Можайский шагнул к Семену Романовичу и прижал его руки к груди. Старик поцеловал его в лоб. В стороне стоял умиленный Касаткин.

Можайского усадили в кресло, в то самое кресло, где он сидел три года назад, выслушивая напутственные слова Воронцова. Все вокруг было по-прежнему в этом кабинете — те же кресло и стол, сделанные руками искуснейших крепостных мастеров; эту работу англичане считали совершеннее своих Чиппинделей и Хеплуайтов.

— Какими судьбами? Надолго ли? — расспрашивал Воронцов.

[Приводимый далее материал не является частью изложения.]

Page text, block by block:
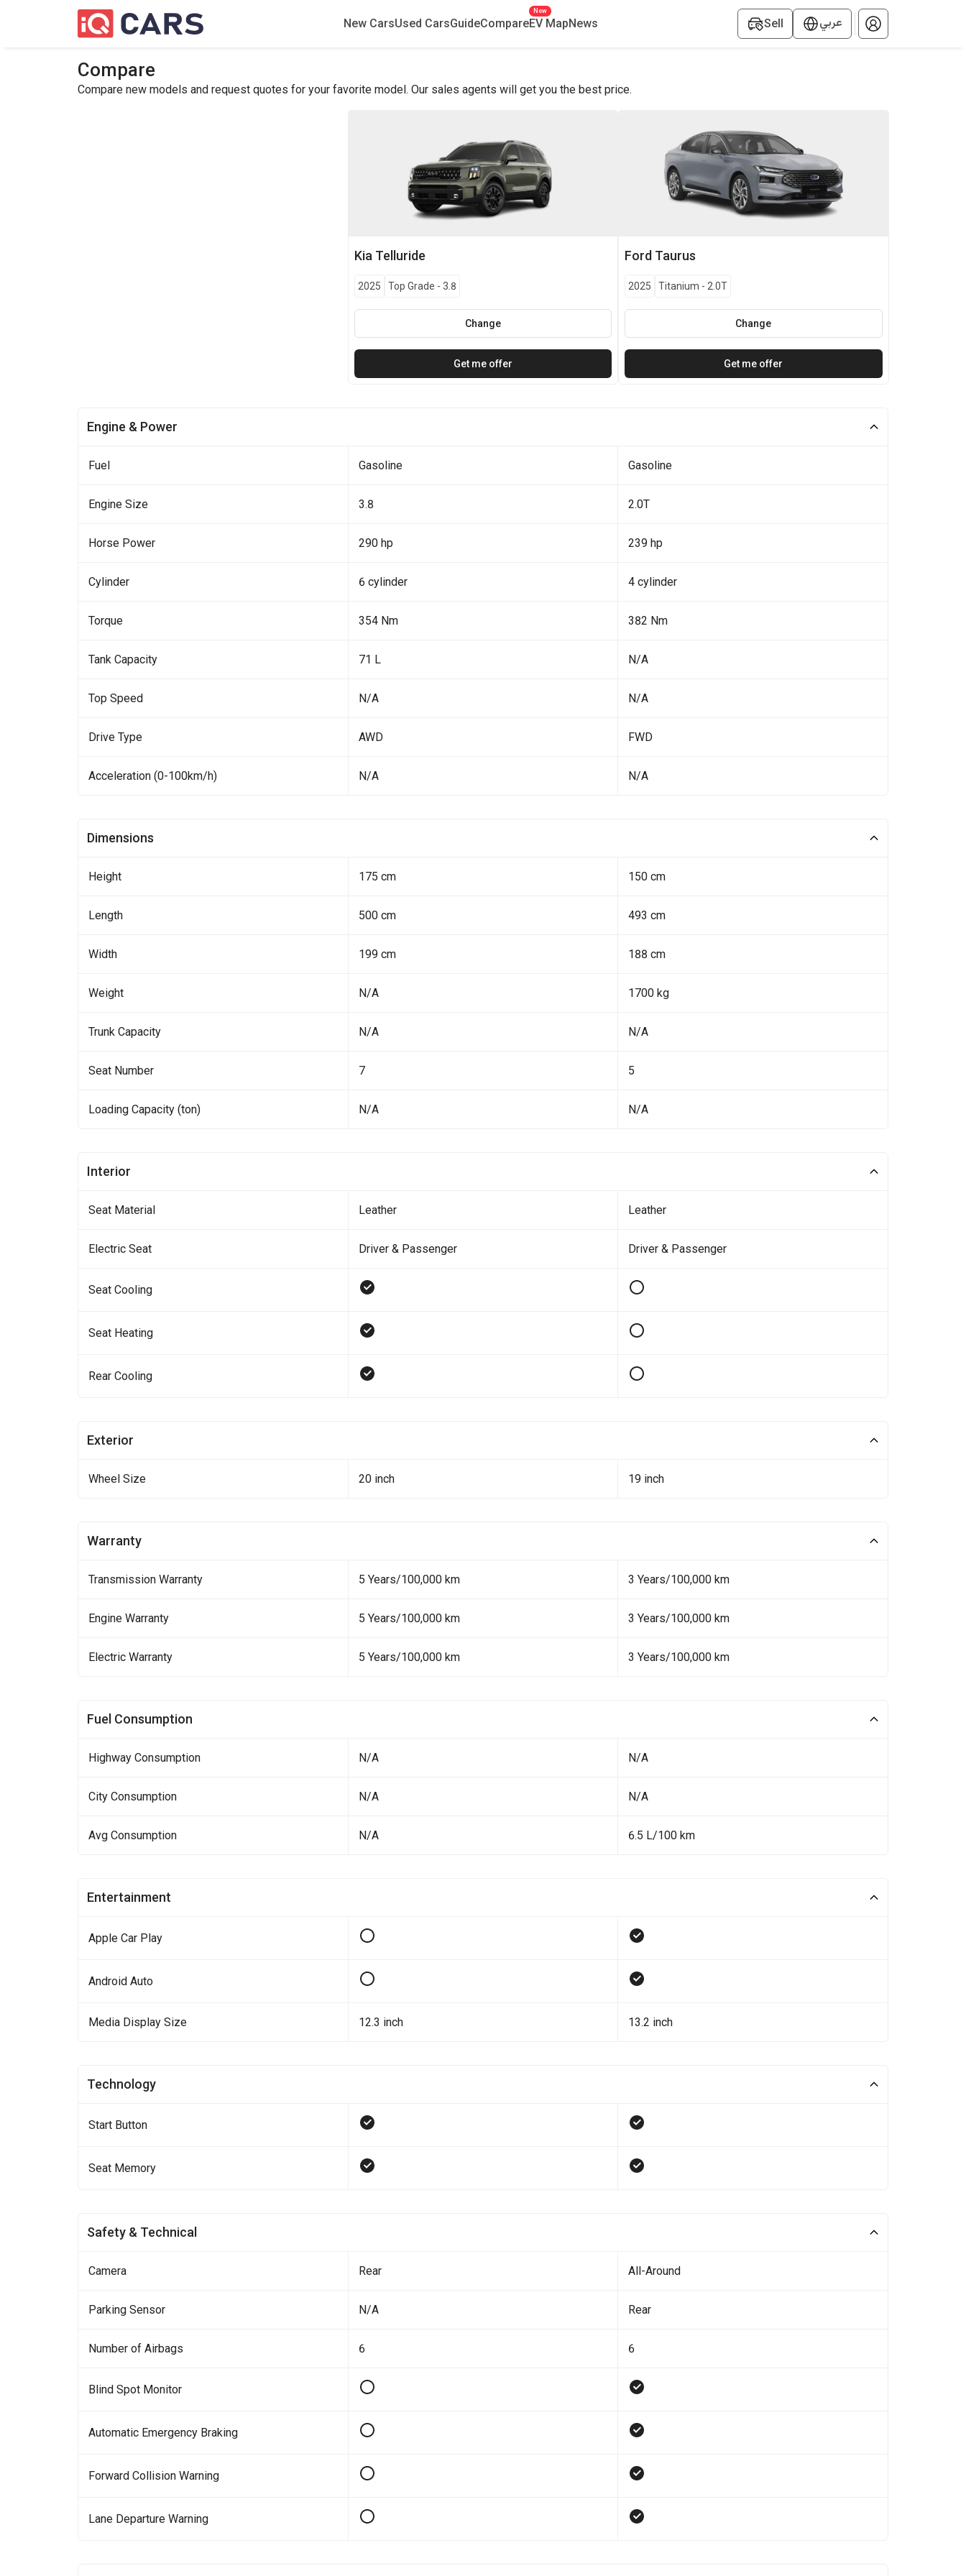
New CarsUsed CarsGuideCompareEV Map
New
News Sell عربي
Compare
Compare new models and request quotes for your favorite model. Our sales agents will get you the best price.
Kia Telluride
2025 Top Grade - 3.8
Change
Get me offer
Ford Taurus
2025 Titanium - 2.0T
Change
Get me offer
Engine & Power
Fuel Gasoline Gasoline
Engine Size 3.8 2.0T
Horse Power 290 hp 239 hp
Cylinder 6 cylinder 4 cylinder
Torque 354 Nm 382 Nm
Tank Capacity 71 L N/A
Top Speed N/A N/A
Drive Type AWD FWD
Acceleration (0-100km/h) N/A N/A
Dimensions
Height 175 cm 150 cm
Length 500 cm 493 cm
Width 199 cm 188 cm
Weight N/A 1700 kg
Trunk Capacity N/A N/A
Seat Number 7 5
Loading Capacity (ton) N/A N/A
Interior
Seat Material Leather Leather
Electric Seat Driver & Passenger Driver & Passenger
Seat Cooling
Seat Heating
Rear Cooling
Exterior
Wheel Size 20 inch 19 inch
Warranty
Transmission Warranty 5 Years/100,000 km 3 Years/100,000 km
Engine Warranty 5 Years/100,000 km 3 Years/100,000 km
Electric Warranty 5 Years/100,000 km 3 Years/100,000 km
Fuel Consumption
Highway Consumption N/A N/A
City Consumption N/A N/A
Avg Consumption N/A 6.5 L/100 km
Entertainment
Apple Car Play
Android Auto
Media Display Size 12.3 inch 13.2 inch
Technology
Start Button
Seat Memory
Safety & Technical
Camera Rear All-Around
Parking Sensor N/A Rear
Number of Airbags 6 6
Blind Spot Monitor
Automatic Emergency Braking
Forward Collision Warning
Lane Departure Warning

Слегка запинаясь от волнения, Можайский рассказал о своей миссии. Когда он дошел до причуды Александра, рассказал о Семеновском полку, который царь пожелал показать лондонцам на параде в Гайд-парке, Касаткин поклонился и деликатно ушел, оставив Можайского наедине с Воронцовым.

— Ливен говорил мне об этой причуде. Я советовал отписать его величеству, что у англичан нет большой охоты видеть чужеземный полк на своем острове. Но Ливен не осмелился. Что ж, придется мне писать… Милостей от его величества не ожидаю, а в немилости был не раз.

Можайский вспомнил, что почти теми же словами говорил ему об отце младший Воронцов, и улыбнулся.

Семен Романович прохаживался по кабинету, заложив руки за спину, несмотря на ранний час, уже в сюртуке, причесанный, точно собирался выезжать. Он был статен, несмотря на годы, и порой глаза его, как бывало прежде, зажигались юношеским блеском.

— Это что у тебя? — осведомился он, показывая на черную повязку на лбу.

— Лейпцигская памятка.

— Ты где остановился?

— На Стрэнде. Отель «Рига».

— Мог бы и у меня… Или ты у меня теперь не служишь… Поди, будешь искать благоволения у Ливена и Ливенши?

— Я у посла еще не был, а прямо к вам.

— Ну посол-то тебя простит, а вот Дарья Христофоровна — перец. Будь с ней почтителен. Умна, ловка и зло помнит… Ну, каково же было в Париже? Кажется мне, мой благодетель более занимается чужими делами, надо бы подумать о своей стране. Россия сейчас вознеслась высоко, ее право — быть вознагражденной за принесенные ею жертвы…

«Благодетелем» Воронцов называл Александра, вернувшего ему конфискованные Павлом имения.

— Посадили на трон Людовика. Что ж, его право, как его обойдешь… Только ведь он неблагодарная скотина, весь в долгах у английских банкиров, ведь продаст нас, если уже не продал, ей-богу.